*PROVIDED MATERIAL*.
____

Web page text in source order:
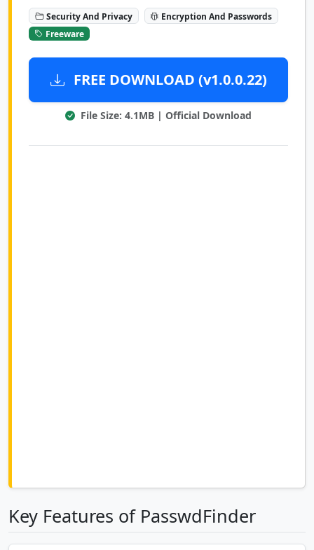
Security And Privacy
Encryption And Passwords
Freeware
FREE DOWNLOAD (v1.0.0.22)
File Size: 4.1MB | Official Download
Key Features of PasswdFinder
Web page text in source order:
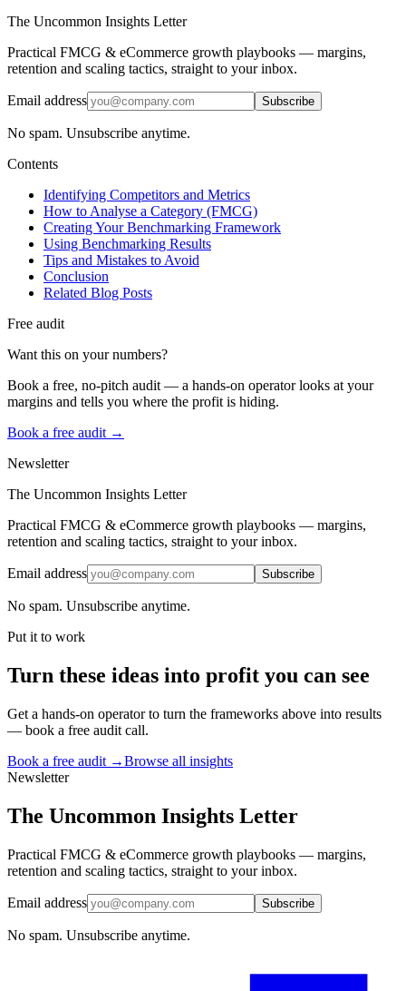
The Uncommon Insights Letter
Practical FMCG & eCommerce growth playbooks — margins,
retention and scaling tactics, straight to your inbox.
Email address Subscribe
No spam. Unsubscribe anytime.
Contents
Identifying Competitors and Metrics
How to Analyse a Category (FMCG)
Creating Your Benchmarking Framework
Using Benchmarking Results
Tips and Mistakes to Avoid
Conclusion
Related Blog Posts
Free audit
Want this on your numbers?
Book a free, no-pitch audit — a hands-on operator looks at your
margins and tells you where the profit is hiding.
Book a free audit →
Newsletter
The Uncommon Insights Letter
Practical FMCG & eCommerce growth playbooks — margins,
retention and scaling tactics, straight to your inbox.
Email address Subscribe
No spam. Unsubscribe anytime.
Put it to work
Turn these ideas into profit you can see
Get a hands-on operator to turn the frameworks above into results
— book a free audit call.
Book a free audit →Browse all insights
Newsletter
The Uncommon Insights Letter
Practical FMCG & eCommerce growth playbooks — margins,
retention and scaling tactics, straight to your inbox.
Email address Subscribe
No spam. Unsubscribe anytime.
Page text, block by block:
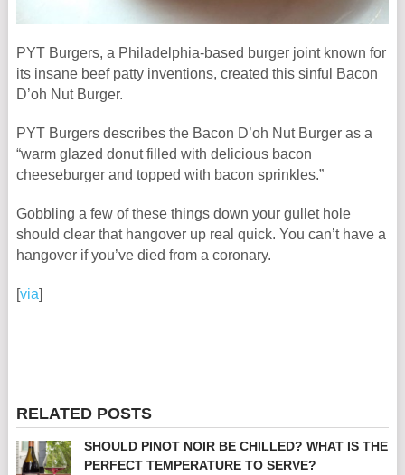
PYT Burgers, a Philadelphia-based burger joint known for
its insane beef patty inventions, created this sinful Bacon
D’oh Nut Burger.
PYT Burgers describes the Bacon D’oh Nut Burger as a
“warm glazed donut filled with delicious bacon
cheeseburger and topped with bacon sprinkles.”
Gobbling a few of these things down your gullet hole
should clear that hangover up real quick. You can’t have a
hangover if you’ve died from a coronary.
[via]
RELATED POSTS
SHOULD PINOT NOIR BE CHILLED? WHAT IS THE
PERFECT TEMPERATURE TO SERVE?

____

*ACTION ITEM*.
Copy the records exactly, leaving out every picture.

*RESPONSE FOR THIS EXERCISE*.
Web page text in source order:
Security And Privacy
Encryption And Passwords
Freeware
FREE DOWNLOAD (v1.0.0.22)
File Size: 4.1MB | Official Download
Key Features of PasswdFinder
Web page text in source order:
The Uncommon Insights Letter
Practical FMCG & eCommerce growth playbooks — margins,
retention and scaling tactics, straight to your inbox.
Email address Subscribe
No spam. Unsubscribe anytime.
Contents
Identifying Competitors and Metrics
How to Analyse a Category (FMCG)
Creating Your Benchmarking Framework
Using Benchmarking Results
Tips and Mistakes to Avoid
Conclusion
Related Blog Posts
Free audit
Want this on your numbers?
Book a free, no-pitch audit — a hands-on operator looks at your
margins and tells you where the profit is hiding.
Book a free audit →
Newsletter
The Uncommon Insights Letter
Practical FMCG & eCommerce growth playbooks — margins,
retention and scaling tactics, straight to your inbox.
Email address Subscribe
No spam. Unsubscribe anytime.
Put it to work
Turn these ideas into profit you can see
Get a hands-on operator to turn the frameworks above into results
— book a free audit call.
Book a free audit →Browse all insights
Newsletter
The Uncommon Insights Letter
Practical FMCG & eCommerce growth playbooks — margins,
retention and scaling tactics, straight to your inbox.
Email address Subscribe
No spam. Unsubscribe anytime.
Page text, block by block:
PYT Burgers, a Philadelphia-based burger joint known for
its insane beef patty inventions, created this sinful Bacon
D’oh Nut Burger.
PYT Burgers describes the Bacon D’oh Nut Burger as a
“warm glazed donut filled with delicious bacon
cheeseburger and topped with bacon sprinkles.”
Gobbling a few of these things down your gullet hole
should clear that hangover up real quick. You can’t have a
hangover if you’ve died from a coronary.
[via]
RELATED POSTS
SHOULD PINOT NOIR BE CHILLED? WHAT IS THE
PERFECT TEMPERATURE TO SERVE?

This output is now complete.